◆ **EXERCISE PROMPT**:
Your answer must be every record below, written out exactly as it appears.

◆ **INPUT DATA**:
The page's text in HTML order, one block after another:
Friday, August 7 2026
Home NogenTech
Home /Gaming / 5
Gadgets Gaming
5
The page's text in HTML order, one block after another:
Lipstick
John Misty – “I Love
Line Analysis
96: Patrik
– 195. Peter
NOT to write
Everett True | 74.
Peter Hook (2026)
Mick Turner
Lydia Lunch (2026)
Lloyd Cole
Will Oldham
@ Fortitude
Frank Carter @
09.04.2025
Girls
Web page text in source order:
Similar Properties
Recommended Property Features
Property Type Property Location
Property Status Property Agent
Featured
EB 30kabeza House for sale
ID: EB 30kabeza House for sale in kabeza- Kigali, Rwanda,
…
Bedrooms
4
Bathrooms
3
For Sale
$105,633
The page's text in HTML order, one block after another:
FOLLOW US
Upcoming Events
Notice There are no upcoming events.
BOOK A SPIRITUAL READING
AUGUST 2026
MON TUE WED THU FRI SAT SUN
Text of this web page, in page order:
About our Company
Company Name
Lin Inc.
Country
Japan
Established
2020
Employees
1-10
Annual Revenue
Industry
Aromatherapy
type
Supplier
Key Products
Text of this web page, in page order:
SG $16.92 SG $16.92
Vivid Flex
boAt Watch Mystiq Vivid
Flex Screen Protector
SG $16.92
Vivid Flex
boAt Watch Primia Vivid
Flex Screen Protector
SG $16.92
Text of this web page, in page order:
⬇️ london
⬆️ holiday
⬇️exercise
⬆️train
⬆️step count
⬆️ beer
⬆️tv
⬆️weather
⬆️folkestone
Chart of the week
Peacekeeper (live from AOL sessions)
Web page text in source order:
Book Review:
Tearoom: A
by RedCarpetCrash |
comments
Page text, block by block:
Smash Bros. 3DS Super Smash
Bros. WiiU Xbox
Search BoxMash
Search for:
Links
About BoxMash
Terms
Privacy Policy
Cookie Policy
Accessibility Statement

◆ **WRITTEN SOLUTION**:
The page's text in HTML order, one block after another:
Friday, August 7 2026
Home NogenTech
Home /Gaming / 5
Gadgets Gaming
5
The page's text in HTML order, one block after another:
Lipstick
John Misty – “I Love
Line Analysis
96: Patrik
– 195. Peter
NOT to write
Everett True | 74.
Peter Hook (2026)
Mick Turner
Lydia Lunch (2026)
Lloyd Cole
Will Oldham
@ Fortitude
Frank Carter @
09.04.2025
Girls
Web page text in source order:
Similar Properties
Recommended Property Features
Property Type Property Location
Property Status Property Agent
Featured
EB 30kabeza House for sale
ID: EB 30kabeza House for sale in kabeza- Kigali, Rwanda,
…
Bedrooms
4
Bathrooms
3
For Sale
$105,633
The page's text in HTML order, one block after another:
FOLLOW US
Upcoming Events
Notice There are no upcoming events.
BOOK A SPIRITUAL READING
AUGUST 2026
MON TUE WED THU FRI SAT SUN
Text of this web page, in page order:
About our Company
Company Name
Lin Inc.
Country
Japan
Established
2020
Employees
1-10
Annual Revenue
Industry
Aromatherapy
type
Supplier
Key Products
Text of this web page, in page order:
SG $16.92 SG $16.92
Vivid Flex
boAt Watch Mystiq Vivid
Flex Screen Protector
SG $16.92
Vivid Flex
boAt Watch Primia Vivid
Flex Screen Protector
SG $16.92
Text of this web page, in page order:
⬇️ london
⬆️ holiday
⬇️exercise
⬆️train
⬆️step count
⬆️ beer
⬆️tv
⬆️weather
⬆️folkestone
Chart of the week
Peacekeeper (live from AOL sessions)
Web page text in source order:
Book Review:
Tearoom: A
by RedCarpetCrash |
comments
Page text, block by block:
Smash Bros. 3DS Super Smash
Bros. WiiU Xbox
Search BoxMash
Search for:
Links
About BoxMash
Terms
Privacy Policy
Cookie Policy
Accessibility Statement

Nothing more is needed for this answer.